Florida State's Jameis Winston would be one answer, for sure, but I can't think of many others beyond the reigning Heisman winner. Fact is, with Ohio State's Braxton Miller sidelined for the season, Penn State's super sophomore is poised to become the Big Ten's king of clutch.

As a true freshman, Hackenberg led a touchdown drive to tie the score in regulation against Michigan and a two-minute drill to set up a tying field goal against Illinois. Penn State went on to win both of those games. He was even better Saturday, when the Nittany Lions took over on their own 26 with 1:13 remaining, trailing UCF by a point. Hackenberg went 4-of-6 for 55 yards on the drive, and his best play was probably an 8-yard scramble on fourth-and-3, to get in range for Sam Ficken's game-winning field goal.

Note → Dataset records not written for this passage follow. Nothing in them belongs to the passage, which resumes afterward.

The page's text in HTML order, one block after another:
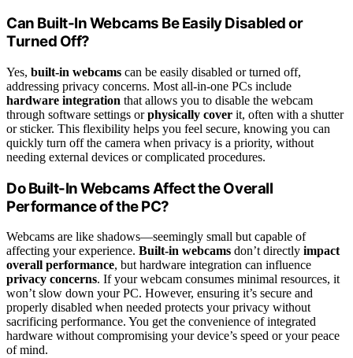
Can Built-In Webcams Be Easily Disabled or
Turned Off?
Yes, built-in webcams can be easily disabled or turned off,
addressing privacy concerns. Most all-in-one PCs include
hardware integration that allows you to disable the webcam
through software settings orphysically cover it, often with a shutter
or sticker. This flexibility helps you feel secure, knowing you can
quickly turn off the camera when privacy is a priority, without
needing external devices or complicated procedures.
Do Built-In Webcams Affect the Overall
Performance of the PC?
Webcams are like shadows—seemingly small but capable of
affecting your experience. Built-in webcams don’t directly impact
overall performance, but hardware integration can influence
privacy concerns. If your webcam consumes minimal resources, it
won’t slow down your PC. However, ensuring it’s secure and
properly disabled when needed protects your privacy without
sacrificing performance. You get the convenience of integrated
hardware without compromising your device’s speed or your peace
of mind.

"The key is [No.] 14," UCF coach George O'Leary said after the game. "I think everybody in the country would like to have him.''

We tend to think young quarterbacks need time to mature into late-game magicians, but some just seem to naturally have it in them. Winston, Johnny Manziel and Miller all showed that as freshmen. So did Hackenberg.

He did throw two interceptions Saturday, but the entire offense was riding on his right arm. A patchwork offensive line couldn't open holes for the running game, which managed just 57 yards on 28 carries, so he chucked it 47 times en route to a school-record 454 passing yards. It was a master class on the QB position, Ben Jones writes.

Penn State will likely have to lean hard on Hackenberg all year long, and keeping him healthy is likely the No. 1 key to its season. But if the Nittany Lions can just hang around long enough in games to give No. 14 a chance to win them at the end, good things could happen.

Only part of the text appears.